ABOUT THIS EXERCISE
Please give the listing again in full, leaving out its images.

DATA EXCERPTS
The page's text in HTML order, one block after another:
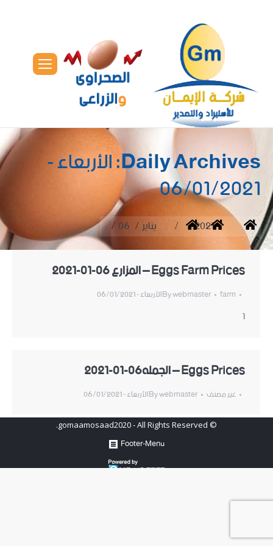
Daily Archives:الأربعاء -
06/01/2021
You are here:
Home
2021 يناير 06
Eggs Farm Prices – المزارع 06-01-2021
farm
Bywebmaster الأربعاء - 06/01/2021
1
Eggs Prices – الجمله06-01-2021
غير مصنف Bywebmaster الأربعاء - 06/01/2021
© gomaamosaad2020 - All Rights Reserved.
Footer-Menu

EXPECTED ANSWER
The page's text in HTML order, one block after another:
Daily Archives:الأربعاء -
06/01/2021
You are here:
Home
2021 يناير 06
Eggs Farm Prices – المزارع 06-01-2021
farm
Bywebmaster الأربعاء - 06/01/2021
1
Eggs Prices – الجمله06-01-2021
غير مصنف Bywebmaster الأربعاء - 06/01/2021
© gomaamosaad2020 - All Rights Reserved.
Footer-Menu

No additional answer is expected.